Despite the ban, several young people and teenagers were observed standing discreetly in the vicinity, ready to approach potential buyers.

Wahidul Islam Safayat, a resident of Old Dhaka, acknowledged the DMP's instructions but noted that not everyone is adhering to the guidelines.

He said: “Fireworks and lantern festivals are the traditions of Old Dhaka. I think we should all be careful about bursting firecrackers and flying lanterns. We should all celebrate and light lanterns at a specific place instead of flying lanterns everywhere.”

Safayat also mentioned that lanterns are still available in Shankharibazar and Tantibazar, sold secretly to locals behind the shops.

Another resident of Old Dhaka, a college student named Turjo, said: “Celebrating the night with fireworks on December 31 every year is not new. Every year I used to set off these firecrackers and lanterns myself. But when I saw the occasional accident due to it, I have been avoiding it ever since. I think social organizations and television should spread awareness advertisements to stop this bad culture.”

Wishing to remain anonymous, a trader in Shakhari Bazar, admitted that lanterns and firecrackers are available in many shops despite the ban.

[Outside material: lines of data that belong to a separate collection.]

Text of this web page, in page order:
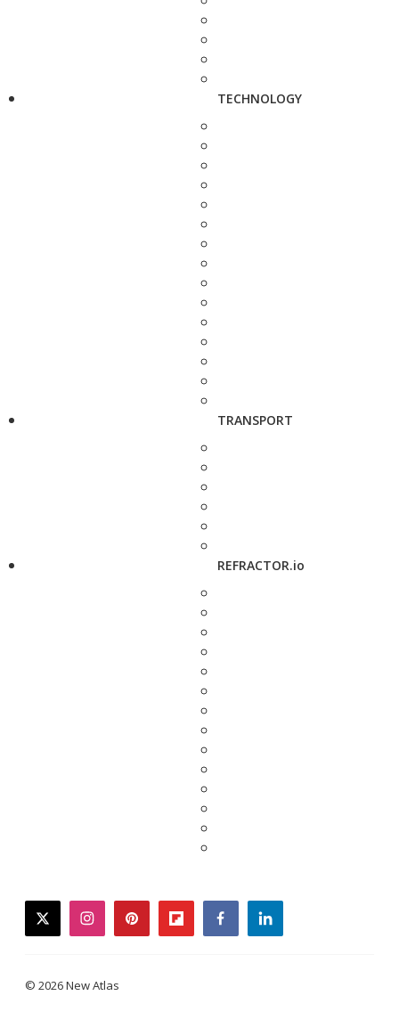
TECHNOLOGY
TRANSPORT
REFRACTOR.io
twitterinstagrampinterestflipboardfacebooklinkedin
© 2026 New Atlas
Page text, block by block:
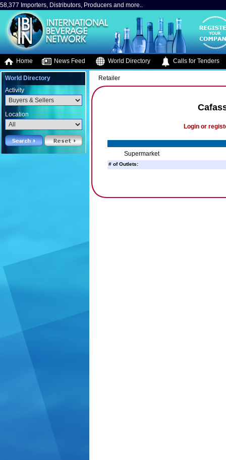
58,377 Importers, Distributors, Producers and more..
Home News Feed World Directory Calls for Tenders
World Directory
Activity
Location
Retailer
Login or
Supermarket
# of Outlets:
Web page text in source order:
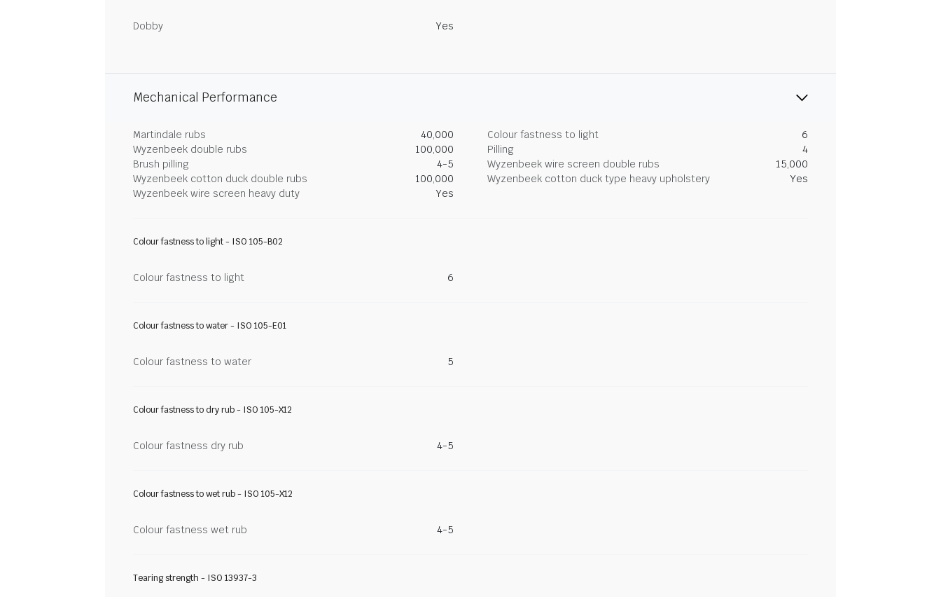
Dobby Yes
Mechanical Performance
Martindale rubs 40,000 Colour fastness to light
6
Wyzenbeek double rubs
100,000 Pilling
4
Brush pilling
4-5 Wyzenbeek wire screen double rubs
15,000
Wyzenbeek cotton duck double rubs
100,000 Wyzenbeek cotton duck type heavy upholstery
Yes
Wyzenbeek wire screen heavy duty
Yes
Colour fastness to light - ISO 105-B02
Colour fastness to light 6
Colour fastness to water - ISO 105-E01
Colour fastness to water 5
Colour fastness to dry rub - ISO 105-X12
Colour fastness dry rub 4-5
Colour fastness to wet rub - ISO 105-X12
Colour fastness wet rub 4-5
Tearing strength - ISO 13937-3
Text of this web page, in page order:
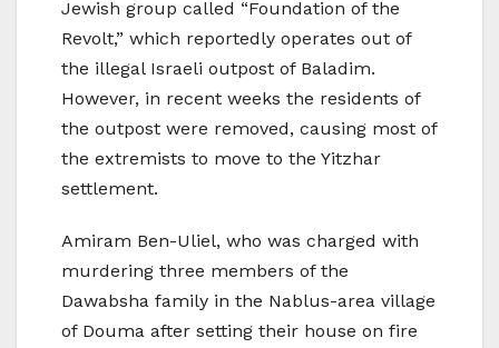
Jewish group called “Foundation of the
Revolt,” which reportedly operates out of
the illegal Israeli outpost of Baladim.
However, in recent weeks the residents of
the outpost were removed, causing most of
the extremists to move to the Yitzhar
settlement.
Amiram Ben-Uliel, who was charged with
murdering three members of the
Dawabsha family in the Nablus-area village
of Douma after setting their house on fire
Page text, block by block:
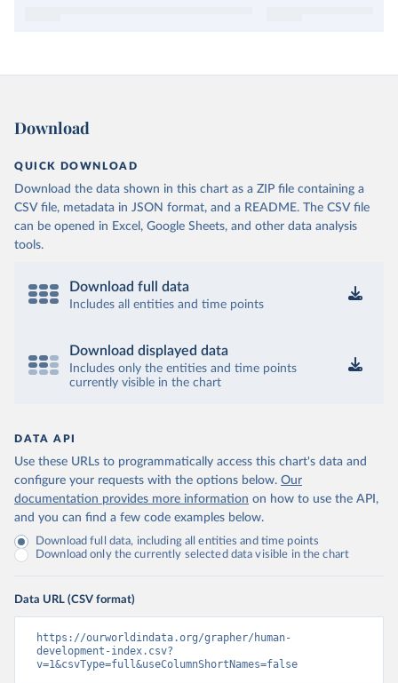
Download
QUICK DOWNLOAD
Download the data shown in this chart as a ZIP file containing a
CSV file, metadata in JSON format, and a README. The CSV file
can be opened in Excel, Google Sheets, and other data analysis
tools.
Download full data
Includes all entities and time points
Download displayed data
Includes only the entities and time points
currently visible in the chart
DATA API
Use these URLs to programmatically access this chart's data and
configure your requests with the options below. Our
documentation provides more information on how to use the API,
and you can find a few code examples below.
Download full data, including all entities and time points
Download only the currently selected data visible in the chart
Data URL (CSV format)
https://ourworldindata.org/grapher/human-
development-index.csv?
v=1&csvType=full&useColumnShortNames=false

He justified the sales by saying that they are fulfilling the requests of known customers and selling the items discreetly.

“We have brought the items at the shops following requests of known customers. Moreover, we can sell at double price than the usual price this time. That's why I'm selling it secretly. But when the existing items will be sold out, I will not bring anymore,” said the trader. 

He added that the existing items are being sold at double the usual price, and once the stock is depleted, they will cease further sales in compliance with the ban.